We are subject to variability in foreign currency exchange rates due to our international operations. Exposure to this variability is periodically managed primarily through the use of natural hedges, whereby funding obligations and assets are both managed in the local currency. From time-to-time, we enter into currency exchange agreements to manage our exposure arising from fluctuating exchange rates related to specific and projected transactions. We operate this program pursuant to documented corporate risk management policies and do not enter into derivative transactions for speculative purposes. The sensitivity of earnings and cash flows to variability in exchange rates is assessed by applying an appropriate range of potential rate fluctuations to our assets, obligations and projected results of operations denominated in foreign currencies.

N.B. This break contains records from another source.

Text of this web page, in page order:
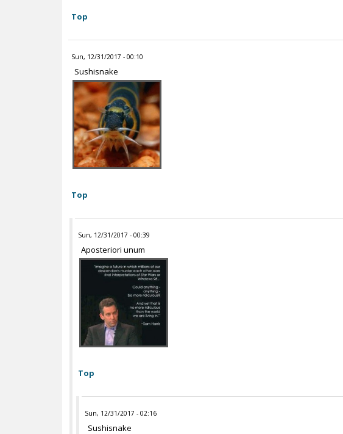
Top
Sun, 12/31/2017 - 00:10
Sushisnake
Top
Sun, 12/31/2017 - 00:39
Aposteriori unum
Top
Sun, 12/31/2017 - 02:16
Sushisnake
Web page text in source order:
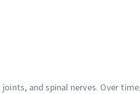
and spinal nerves. Over
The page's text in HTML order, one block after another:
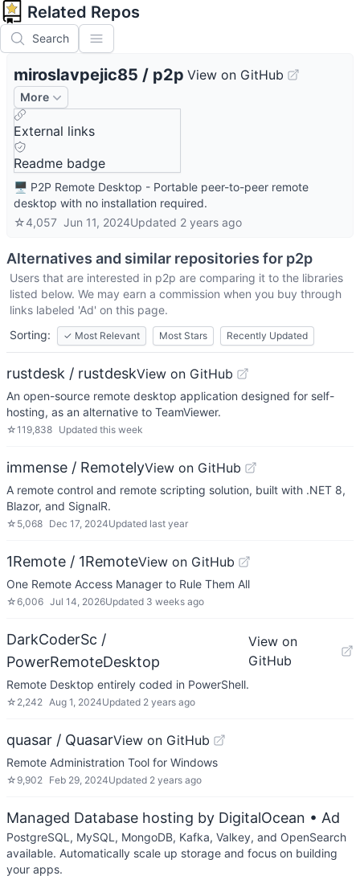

Our currency risk consists primarily of foreign currency denominated firm commitments and projected foreign currency denominated intercompany and third-party transactions. As of March 31, 2019, the notional amount of open foreign exchange contracts was $39.7 million. These contracts were in a net asset position reported in Other current assets with a fair value of $0.5 million. The maximum length of time over which we hedge transaction exposures is generally 15 months. Derivative gains and losses, initially reported as a component of Accumulated other comprehensive income (loss), are reclassified to earnings in the period when the transaction affects earnings.

Net Investment Hedges

In July 2018, we entered into two cross-currency swap agreements, with an aggregate notional amount of $198.7 million to hedge the variability of U.S. dollar-Euro exchange rates through July 2023. These cross-currency swaps are designated as net investment hedges of subsidiaries using Euro as their functional currency. We entered into these cross-currency swaps to mitigate changes in net assets due to changes in U.S. dollar-Euro spot exchange rates. As of March 31, 2019, these swaps were in a net asset position with an aggregate fair value of $9.2 million which was classified as Other assets. As of September 30, 2018, these swaps were in a net liability position with an aggregate fair value of $1.2 million which was classified as Other current liabilities.

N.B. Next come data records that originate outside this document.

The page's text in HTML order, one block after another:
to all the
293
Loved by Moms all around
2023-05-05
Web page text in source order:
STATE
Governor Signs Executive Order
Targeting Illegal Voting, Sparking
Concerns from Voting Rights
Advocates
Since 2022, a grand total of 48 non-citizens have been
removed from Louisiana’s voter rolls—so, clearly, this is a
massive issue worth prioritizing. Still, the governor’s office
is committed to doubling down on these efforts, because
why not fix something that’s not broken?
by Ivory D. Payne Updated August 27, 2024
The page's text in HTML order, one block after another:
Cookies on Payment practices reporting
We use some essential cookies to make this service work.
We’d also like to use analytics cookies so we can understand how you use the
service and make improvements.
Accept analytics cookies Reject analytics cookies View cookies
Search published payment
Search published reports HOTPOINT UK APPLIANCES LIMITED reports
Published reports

We classify fair value measurements on our cross-currency swaps as Level 2, as described in Note 1. We assess hedge effectiveness under the spot-to-spot method and record changes in fair value attributable to the translation of foreign currencies through Accumulated other comprehensive income (loss). We amortize the impact of all other changes in fair value of the derivative through Interest expense, which was income of $1.2 million and expense of $0.1 million for the quarter and year to date periods ended March 31, 2019.

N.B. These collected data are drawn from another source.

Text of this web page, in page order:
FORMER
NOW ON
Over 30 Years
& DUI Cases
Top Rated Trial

Undesignated Derivative Instruments

We use forward contracts to mitigate the foreign exchange revaluation risk associated with recorded monetary assets and liabilities that are denominated in a non-functional currency. These derivative instruments are not formally designated as hedges and the terms of these instruments generally do not exceed one month. As of March 31, 2019, we had forward contracts not designated as hedges with an aggregate notional amount of $74.8 million. During the quarter and year to date periods ended March 31, 2019, we recognized unrealized losses of $0.5 million and losses of $0.3 million in Investment income and other, net related to these forward contracts not designated as hedges.